The harness runs as a per-agent unix user inside the container (hyperhive.user.name, defaults to the agent's logical label so each container has a uniquely-named user). Operators with legacy root-owned state dirs need a one-time data shuffle so they don't lose their claude session.

system.activationScripts.hive-agent-user-migrate (in nix/templates/harness-base.nix) runs on every activation, marker-guarded so the substantive moves only happen once per container lifetime:

  1. ${homeDir} exists with the right ownership — covers the very first boot before useradd's createHome has had a chance to chown. Also re-applies on every rebuild in case the meta-flake's per-agent name evolves (rare).
  2. Migrate any leftover /root/.claude content into ${homeDir}/.claude — legacy claude wrote to root's empty home; the bind mount didn't exist yet. Marker (/var/lib/hive-agent-user-migrated) guards single-shot. cp -an (no-clobber) so any pre-existing files at the new location win — never blow over data already there.
  3. Chown the bind-mounted state dir (/agents/*/state) recursively so the agent user can read/write it. Wildcard matches the single agent that container sees; -h skips symlinks the agent might have planted.
  4. Chown the ~/.claude/ bind-mount recursively. Legacy claude wrote .credentials.json 0600 root:root; the current harness reads ~/.claude/ as the agent user to decide Online vs NeedsLogin in login::has_session. Without the chown the existing credentials get silently treated as "no session" and the operator re-prompts every boot.

The activation script will eventually become unnecessary once no operators have legacy root-owned state dirs left to migrate; drop the body + marker check at that point.

Matrix per-agent daemon + token-arrival trigger

hive-matrix-daemon is a long-running matrix-sdk Client + sync process per agent. Holds the unix socket the stdio hive-matrix-mcp bridge talks to, emits hyperhive wake signals on incoming room events via /run/hive/mcp.sock. Conditional on hyperhive.matrix.enable (which both the daemon AND the auto-injected extraMcpServers.matrix entry read).

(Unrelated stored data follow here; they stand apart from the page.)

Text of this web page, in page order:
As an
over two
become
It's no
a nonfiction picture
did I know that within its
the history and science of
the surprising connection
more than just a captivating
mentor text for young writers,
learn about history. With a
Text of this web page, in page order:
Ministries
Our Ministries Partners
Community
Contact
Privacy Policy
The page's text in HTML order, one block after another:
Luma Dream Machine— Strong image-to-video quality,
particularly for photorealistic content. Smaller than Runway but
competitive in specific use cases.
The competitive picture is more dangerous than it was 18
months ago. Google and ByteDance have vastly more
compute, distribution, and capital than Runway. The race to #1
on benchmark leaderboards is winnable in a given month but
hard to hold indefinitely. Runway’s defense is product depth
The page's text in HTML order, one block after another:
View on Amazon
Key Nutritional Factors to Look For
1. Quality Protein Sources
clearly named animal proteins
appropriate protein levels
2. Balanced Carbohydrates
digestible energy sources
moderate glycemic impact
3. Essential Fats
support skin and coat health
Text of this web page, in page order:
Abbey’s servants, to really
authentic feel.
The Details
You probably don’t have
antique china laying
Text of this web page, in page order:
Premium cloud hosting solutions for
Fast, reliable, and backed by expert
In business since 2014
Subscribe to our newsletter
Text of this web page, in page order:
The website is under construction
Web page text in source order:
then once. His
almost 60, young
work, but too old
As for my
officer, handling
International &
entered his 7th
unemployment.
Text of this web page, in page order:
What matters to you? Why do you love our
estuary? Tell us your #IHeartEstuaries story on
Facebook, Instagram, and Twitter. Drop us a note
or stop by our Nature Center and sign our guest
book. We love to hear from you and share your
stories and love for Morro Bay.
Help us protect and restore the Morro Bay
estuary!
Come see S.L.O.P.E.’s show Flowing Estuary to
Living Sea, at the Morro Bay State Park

Socket path lives inside the systemd-managed runtime dir (RuntimeDirectory = "hive-matrix"/run/hive-matrix/, owned by the agent user) so the daemon can bind without needing root over /run/ itself. Both daemon + bridge agree on the path via the HIVE_MATRIX_SOCKET env var.

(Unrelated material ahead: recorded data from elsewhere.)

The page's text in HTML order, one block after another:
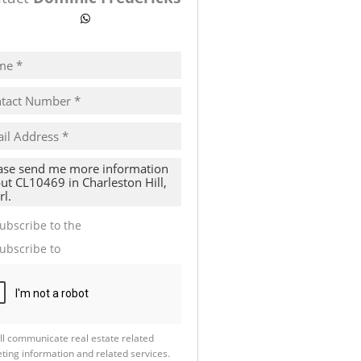
to the
to
communicate real estate related
information and related services.
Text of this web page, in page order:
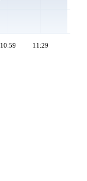
10:59 11:29
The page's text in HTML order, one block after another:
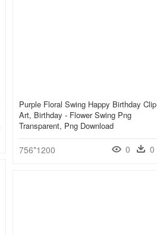
Purple Floral Swing Happy Birthday Clip
Art, Birthday - Flower Swing Png
Transparent, Png Download
756*1200 0 0
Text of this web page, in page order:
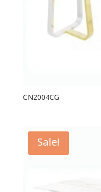
CN2004CG
Sale!
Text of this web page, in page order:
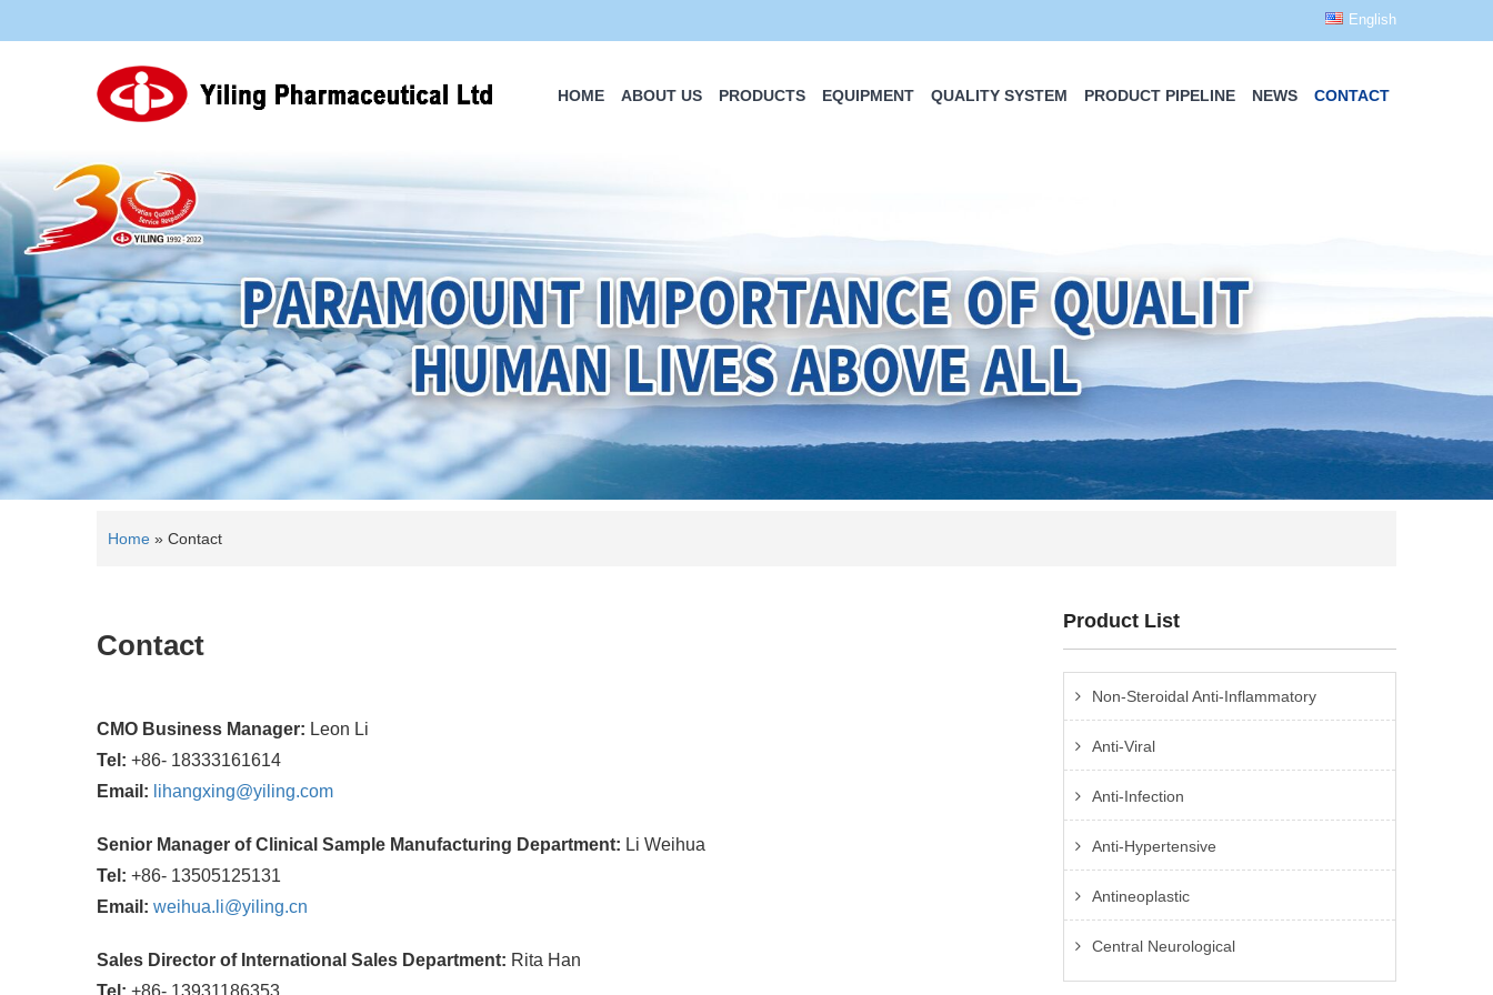
English
HOME ABOUT US PRODUCTS EQUIPMENT QUALITY SYSTEM PRODUCT PIPELINE NEWS CONTACT
Home » Contact
Contact
CMO Business Manager: Leon Li
Tel: +86- 18333161614
Email: lihangxing@yiling.com
Senior Manager of Clinical Sample Manufacturing Department: Li Weihua
Tel: +86- 13505125131
Email: weihua.li@yiling.cn
Sales Director of International Sales Department: Rita Han
Product List
Non-Steroidal Anti-Inflammatory
Anti-Viral
Anti-Infection
Anti-Hypertensive
Antineoplastic
Central Neurological
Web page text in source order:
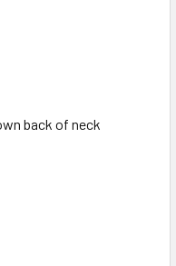
back of neck
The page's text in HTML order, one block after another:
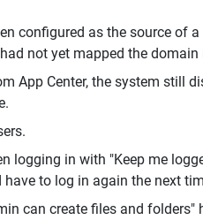
configured as the source of
not yet mapped the domain
App Center, the system still
logging in with "Keep me
to log in again the next
can create files and folders"
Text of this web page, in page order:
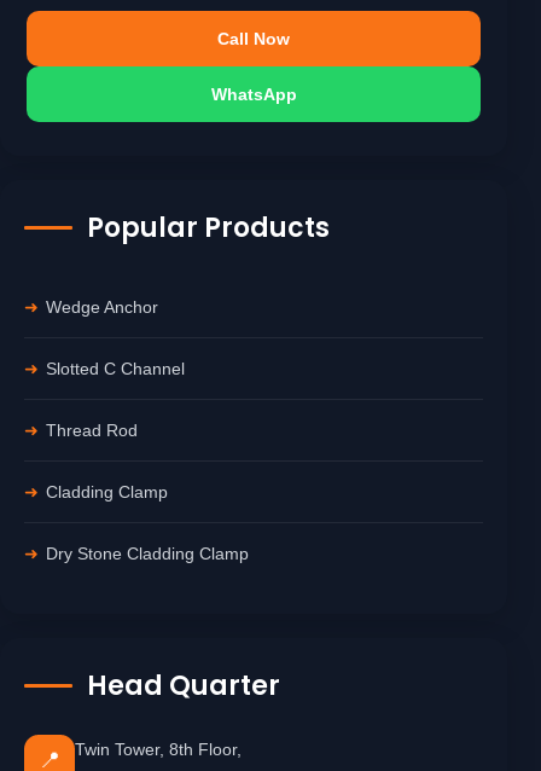
Call Now
WhatsApp
Popular Products
Wedge Anchor
Slotted C Channel
Thread Rod
Cladding Clamp
Dry Stone Cladding Clamp
Head Quarter
📍
Twin Tower, 8th Floor,
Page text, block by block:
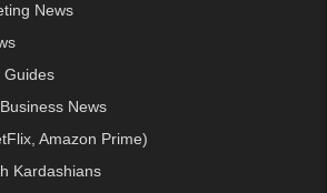
News
Guides
News
Amazon Prime)
Kardashians
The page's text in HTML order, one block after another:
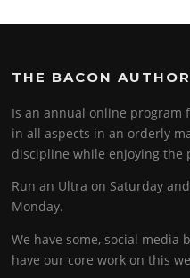
THE BACON
Is an annual online program
in all aspects in an orderly
discipline while enjoying the
Run an Ultra on Saturday
Monday.
We have some, social media
have our core work on this

First-boot ordering: hive-c0re provisions the matrix token AFTER agent containers come up. Without the path-trigger sibling (systemd.paths.hive-matrix-daemon, PathExistsGlob = /agents/*/state/matrix-token), the daemon would exit 0 quietly the first time it ran and the MCP would have no backend until the next restart. The .path unit makes the appearance of the token re-fire the service so the daemon comes alive in the same boot cycle as provisioning. matrix-avatar-sync.path uses the same pattern for the icon-upload oneshot.

matrix-avatar-sync (two-step media + profile dance)

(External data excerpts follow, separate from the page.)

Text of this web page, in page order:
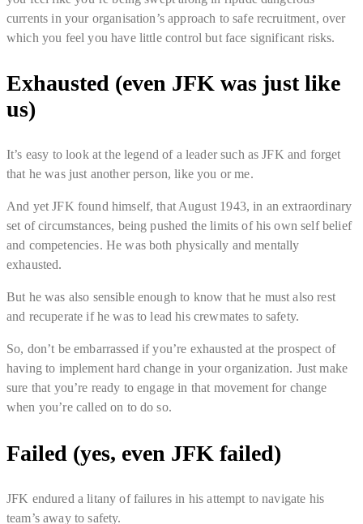
currents in your organisation’s approach to safe recruitment, over
which you feel you have little control but face significant risks.
Exhausted (even JFK was just like
us)
It’s easy to look at the legend of a leader such as JFK and forget
that he was just another person, like you or me.
And yet JFK found himself, that August 1943, in an extraordinary
set of circumstances, being pushed the limits of his own self belief
and competencies. He was both physically and mentally
exhausted.
But he was also sensible enough to know that he must also rest
and recuperate if he was to lead his crewmates to safety.
So, don’t be embarrassed if you’re exhausted at the prospect of
having to implement hard change in your organization. Just make
sure that you’re ready to engage in that movement for change
when you’re called on to do so.
Failed (yes, even JFK failed)
JFK endured a litany of failures in his attempt to navigate his
team’s away to safety.
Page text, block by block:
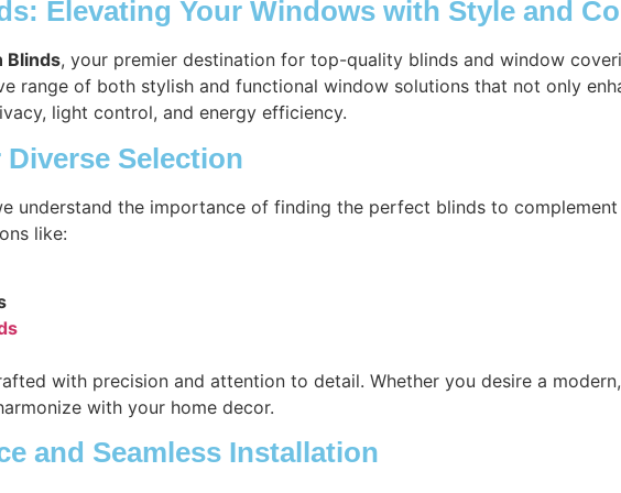
Elevating Your Windows with Style and
Blinds, your premier destination for top-quality blinds and window
range of both stylish and functional window solutions that not only
light control, and energy efficiency.
Selection
understand the importance of finding the perfect blinds to
like:
with precision and attention to detail. Whether you desire a
with your home decor.
and Seamless Installation
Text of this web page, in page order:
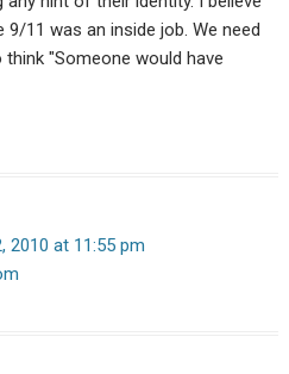
9/11 was an inside job. We need
"Someone would have
2010 at 11:55 pm
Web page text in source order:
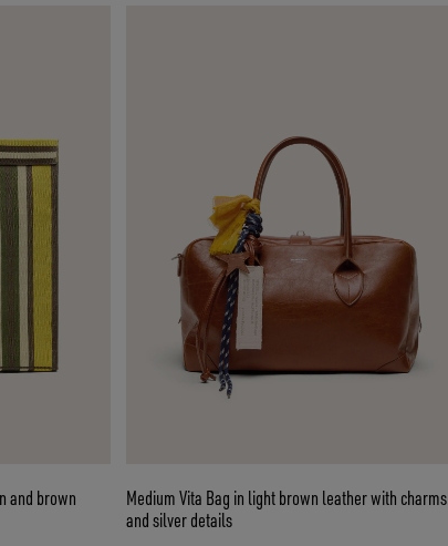
and brown
Medium Vita Bag in light brown leather with charms
and silver details
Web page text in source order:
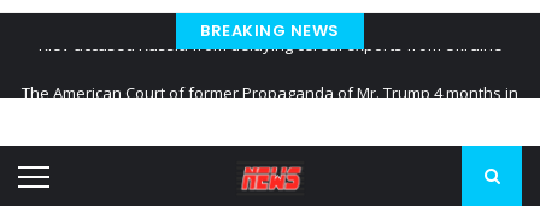
BREAKING NEWS
Kiev accused Russia from delaying cereal exports from Ukraine
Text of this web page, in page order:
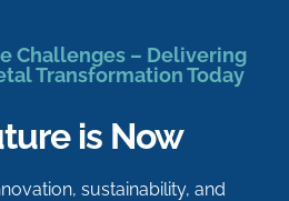
Challenges – Delivering
Transformation Today
is Now
sustainability, and
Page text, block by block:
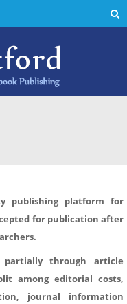
publishing platform for
for publication after
through article
among editorial costs,
journal information
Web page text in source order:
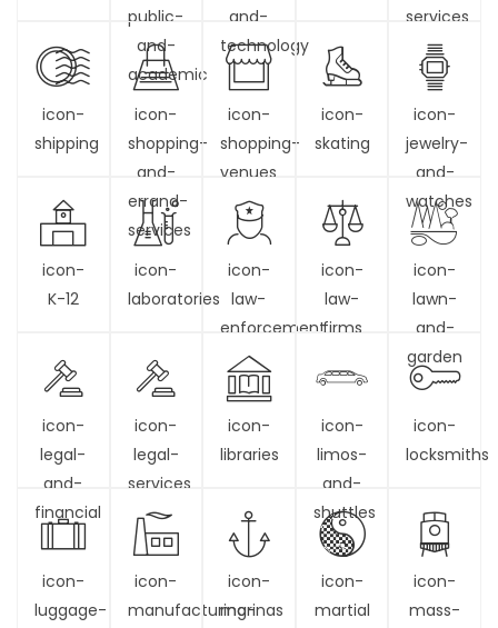
public-
and-
academic
and-
technology
services
icon-
shipping
icon-
shopping-
and-
errand-
services
icon-
shopping-
venues
icon-
skating
icon-
jewelry-
and-
watches
icon-
K-12
icon-
laboratories
icon-
law-
enforcement
icon-
law-
firms
icon-
lawn-
and-
garden
icon-
legal-
and-
financial
icon-
legal-
services
icon-
libraries
icon-
limos-
and-
shuttles
icon-
locksmiths
icon-
luggage-
icon-
manufacturing-
icon-
marinas
icon-
martial
icon-
mass-
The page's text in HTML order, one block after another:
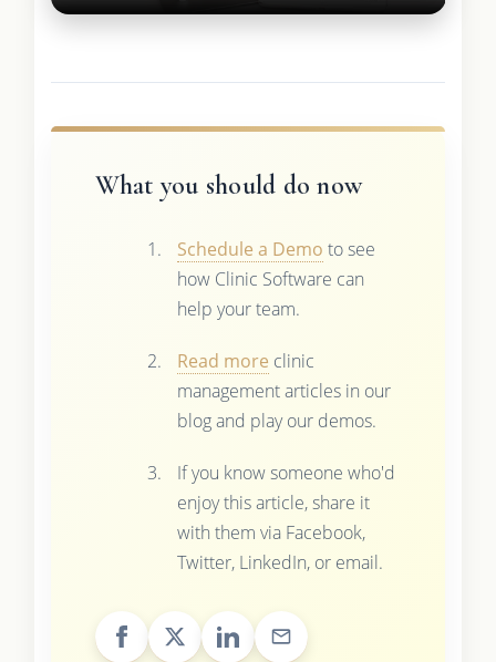
What you should do now
Schedule a Demo to see
how Clinic Software can
help your team.
Read more clinic
management articles in our
blog and play our demos.
If you know someone who'd
enjoy this article, share it
with them via Facebook,
Twitter, LinkedIn, or email.
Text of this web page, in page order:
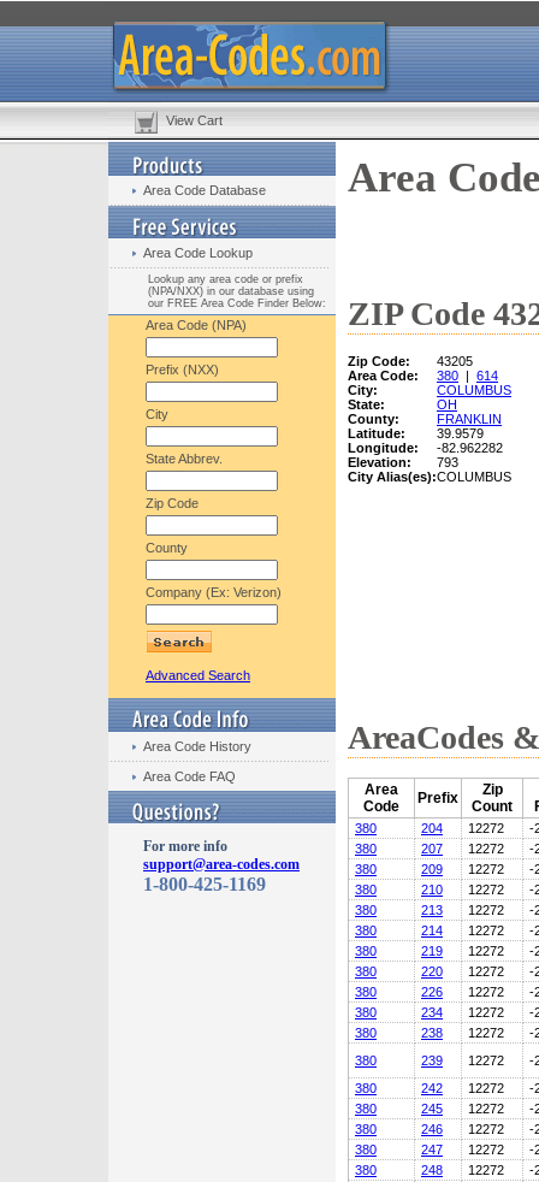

Mirrors the forge-avatar oneshot's shape (docs/conventions.md:: Best-effort oneshot services) but differs in protocol: matrix avatars are a two-step POST /media/r0/uploadPUT /profile/<user_id>/avatar_url dance, both authenticated by the access_token written by hive-c0re::matrix::ensure_user_for to <state>/matrix-token.

Triggered by EITHER boot (wantedBy = multi-user.target) OR the sibling matrix-avatar-sync.path firing on token appearance. Both paths re-run the oneshot idempotently — running the avatar set twice is harmless.

Critically: RemainAfterExit = false (not the more common true for oneshots). systemd treats RemainAfterExit = true oneshots as "still running" after the first exit, so the second trigger from the .path watcher becomes a no-op. Setting it to false lets re-fires actually re-execute. The trade-off is the service unit shows inactive (dead) between fires — visible in journalctl but harmless; the .path unit drives the lifecycle.